Genomic DNA was extracted from buffy coats or fresh whole blood using the QiaAmp DNA blood mini kit (Qiagen, Hilden, Germany) and quantified using a nanodrop spectrophotometer (Thermo Scientific, Waltham, USA). The sequence-based typing (SBT) resolver kit (Conexio Genomics, Fremantle, Australia) was used to generate HLA-A, -B and -C amplicons for DNA sequencing as described by the manufacturers. PCR products were purified using Agencourt Ampure XP magnetic bead separation (Becton-Dickenson, Franklin lakes, USA). Sequence products were generated using the BigDye terminator v3.1 cycle sequencing kit (Life Technologies, Carlsbad, USA), purified using ethanol-sodium acetate precipitation and resolved on an ABI3100 PRISM Genetic Analyser (Life Technologies, Carlsbad, USA). Alleles were assigned using ASSIGN-SBT v4.7 software (Conexio Genomics, Fremantle, Australia) and v3.13.1.4 of the IPD-IMGT/HLA reference database released on July 25, 2013. No additional molecular-based methods were employed to resolve ambiguities, however, the following steps were taken to exclude unlikely allele combinations from the ambiguity list: (i) analysis using the SBT software was initially used interrogate differences in exons 1–4 for HLA-A/B and exons 1–8 for HLA-C, (ii) since partial 5′UTR and introns 1,2 for HLA-A/B and partial 5′UTR, introns 1,2,4–7 and partial 3′UTR sequences were also generated, these differences could also be analysed by manual editing using the SBT software, (iii) likely allele combinations were based on “Common” and “Well-Documented” alleles listed in version 2.0.0 of the “Common and Well-Documented HLA alleles catalogue” updated in 2012 [10], (iv) in some cases, other studies investigating the same population [7] or ancestral populations such as South African black and Caucasian populations [9] were consulted and finally, (v) haplotype data available on the Allele Frequency Net Database (AFND) was also used to confirm linkage of HLA-A, -B and -C alleles [11]. Allele frequencies, haplotypes and deviations from Hardy-Weinberg equilibrium were calculated using the PyPop-Win32-0.7.0 software program available online (www.pypop.org) [12].

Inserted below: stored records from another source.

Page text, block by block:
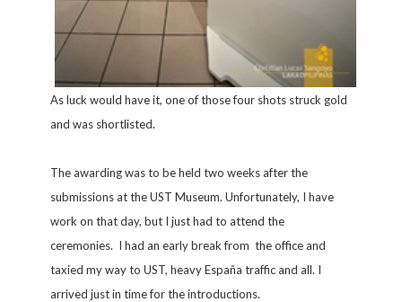
As luck would have it, one of those four shots struck gold
and was shortlisted.
The awarding was to be held two weeks after the
submissions at the UST Museum. Unfortunately, I have
work on that day, but I just had to attend the
ceremonies. I had an early break from the office and
taxied my way to UST, heavy España traffic and all. I
arrived just in time for the introductions.
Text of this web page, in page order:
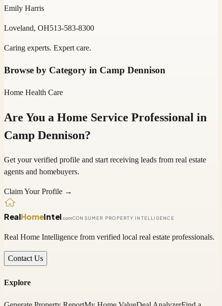
Emily Harris
Loveland, OH513-583-8300
Caring experts. Expert care.
Browse by Category in Camp Dennison
Home Health Care
Are You a Home Service Professional in
Camp Dennison?
Get your verified profile and start receiving leads from real estate
agents and homebuyers.
Claim Your Profile →
RealHomeIntel .comCONSUMER PROPERTY INTELLIGENCE
Real Home Intelligence from verified local real estate professionals.
Contact Us
Explore
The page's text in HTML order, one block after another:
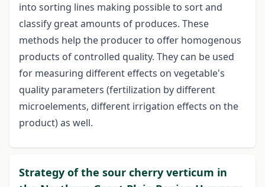
into sorting lines making possible to sort and
classify great amounts of produces. These
methods help the producer to offer homogenous
products of controlled quality. They can be used
for measuring different effects on vegetable's
quality parameters (fertilization by different
microelements, different irrigation effects on the
product) as well.
Strategy of the sour cherry verticum in
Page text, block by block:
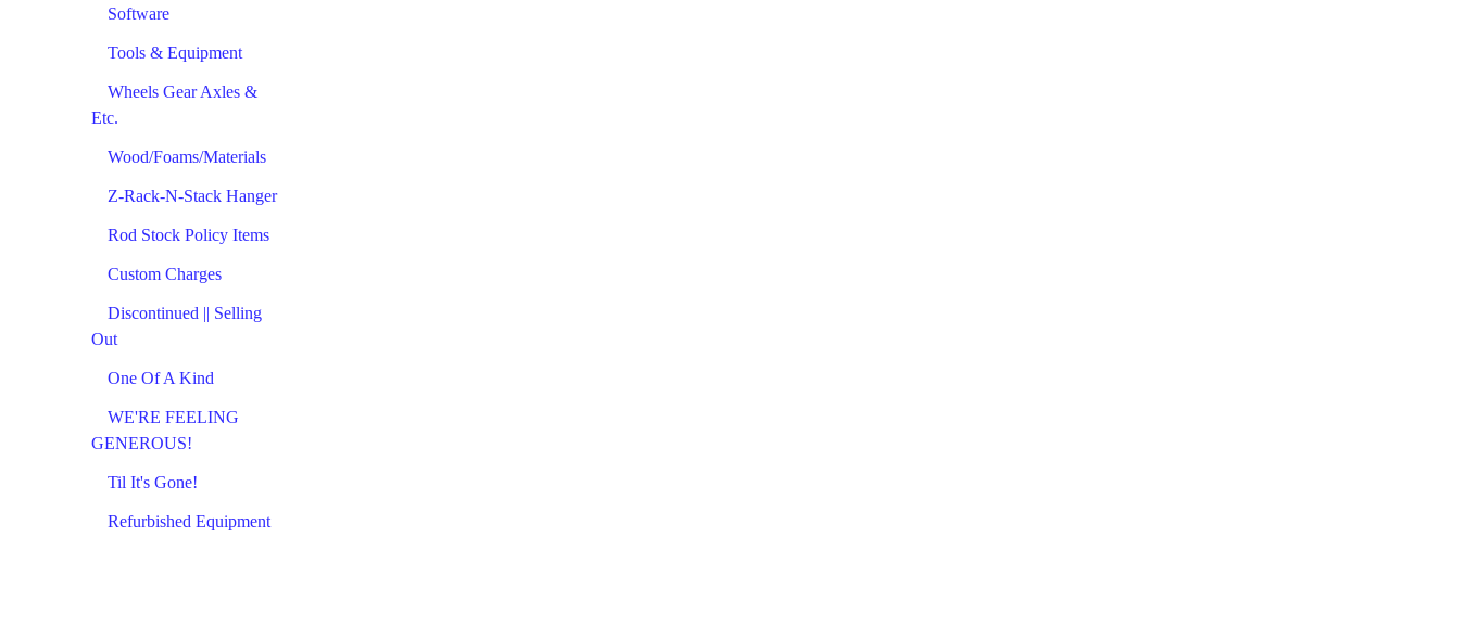
Software
Tools & Equipment
Wheels Gear Axles &
Etc.
Wood/Foams/Materials
Z-Rack-N-Stack Hanger
Rod Stock Policy Items
Custom Charges
Discontinued || Selling
Out
One Of A Kind
WE'RE FEELING
GENEROUS!
Til It's Gone!
Refurbished Equipment
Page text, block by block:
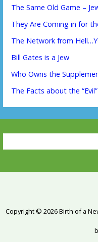
The Same Old Game –
They Are Coming in for
The Network from
Bill Gates is a Jew
Who Owns the
The Facts about the
Copyright © 2026 Birth of a
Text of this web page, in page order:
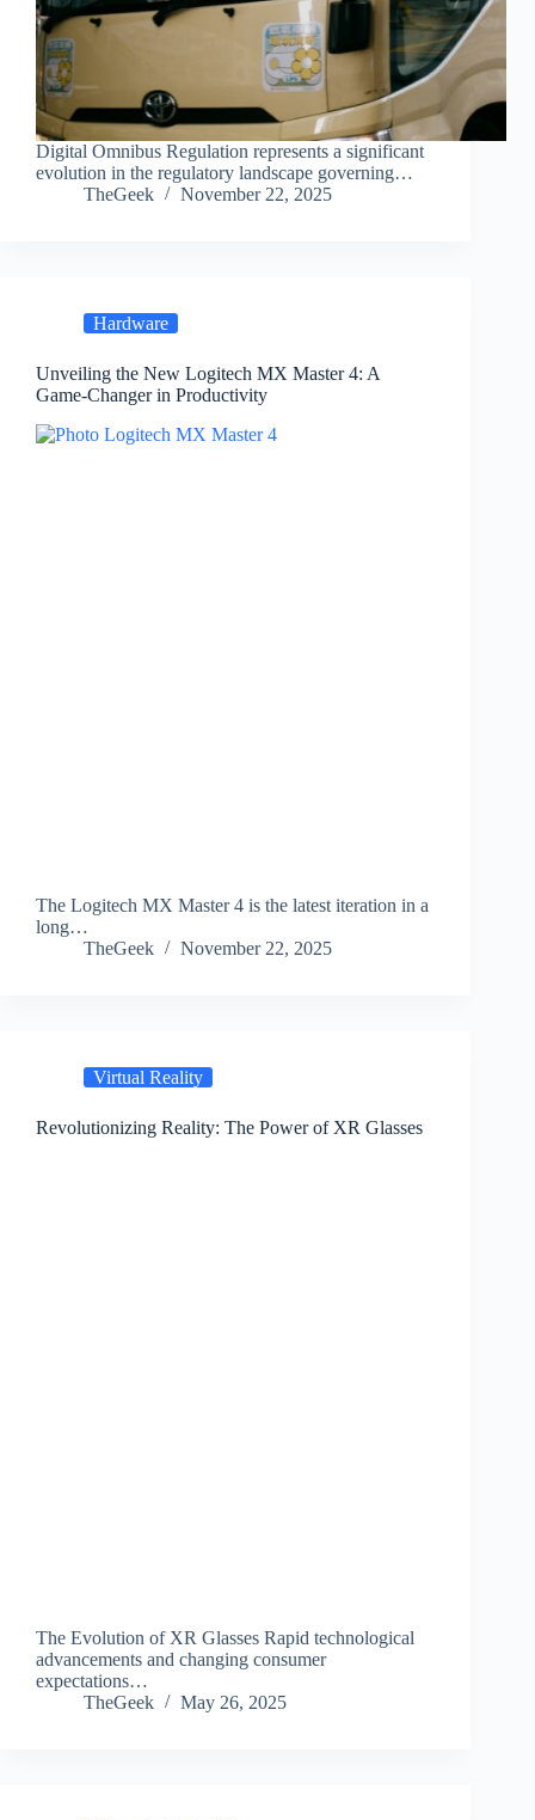
Digital Omnibus Regulation represents a significant
evolution in the regulatory landscape governing…
TheGeek
November 22, 2025
Hardware
Unveiling the New Logitech MX Master 4: A
Game-Changer in Productivity
The Logitech MX Master 4 is the latest iteration in a
long…
TheGeek
November 22, 2025
Virtual Reality
Revolutionizing Reality: The Power of XR Glasses
The Evolution of XR Glasses Rapid technological
advancements and changing consumer
expectations…
TheGeek
May 26, 2025

Overall, no deviations from Hardy-Weinberg equilibrium were detected at HLA-A, -B and -C loci (p = 0.1852, p = 0.4713 and p = 0.3362, respectively). The number of unique HLA-A, -B and -C alleles identified was n = 24, n = 43 and n = 25, respectively (Table S1). HLA-A*02:01:01:01, -B*07:02:01 and -C*06:02:01:01 were the most common alleles detected at frequencies of 0.21, 0.08 and 0.12, respectively (Table S1). HLA-A*03:01:01:01-B*07:02:01-C*07:02:01:01 was the most common haplotype detected at a frequency of 0.04, from a total of 81 unique haplotypes identified (Table S2).

The SAM population is a relatively understudied ethnic group of South Africa, and this report may contribute to a better understanding of disease susceptibility related to immune function. Data has been deposited in the AFND database under the identifier 3395.